My present lady is bi as well so she totally relates. She helped me to accept and explore my bi side, for which I can't thank her enough. I'm not saying this will be the OP's experience....he knows his wife's attitudes and values and he'll have to gauge the risk for himself....but few things in life are without risk. I do believe the truth will out and sneaking around behind his wife's back is needless stress and potentially more damaging to the marriage than being forthcoming with her.... now before he's done anything about his urges.

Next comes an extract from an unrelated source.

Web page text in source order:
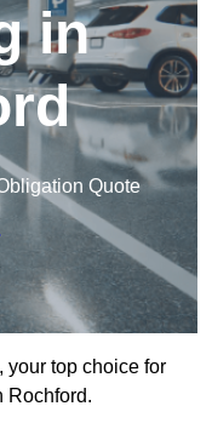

Hope this helps. Best of luck to you.
DiamondDog
Oct 20, 2013, 5:36 PM
If you care about her, you owe her the truth. I also agree with this you simply should tell whoever you're in a relationship with or even married/partnered to that you're bisexual. This is all the more reason why we should come out, and not be ashamed of our sexuality or stay hidden in a closet. The original poster should sit down with his wife and calmly tell her how he is bisexual. I've been out since I was a young teenager and people who I date or get into partnerships with know about my sexuality.
philly_john
Oct 26, 2013, 3:57 AM
It's an interesting question I've thought about, too. Is exploration worth the risk of the stress put on marriage, especially if the marriage is satisfying. For me, I found an outlet for my desire with porn and camming. No risk of diseases and less risk overall. I enjoy the time without the guilt and baggage. But to each their own.
stonebow
Oct 27, 2013, 3:18 PM
It's an interesting question I've thought about, too. Is exploration worth the risk of the stress put on marriage, especially if the marriage is satisfying. For me, I found an outlet for my desire with porn and camming. No risk of diseases and less risk overall. I enjoy the time without the guilt and baggage. But to each their own.
Well, it still begs the question does your wife know you are bi? If not there is still a danger she will someday find out. How will she react in that event? She may regard the cybersex as equivalent to cheating even though you don't see it that way. Discovering you're bi may be all the justification she needs to divorce your ass.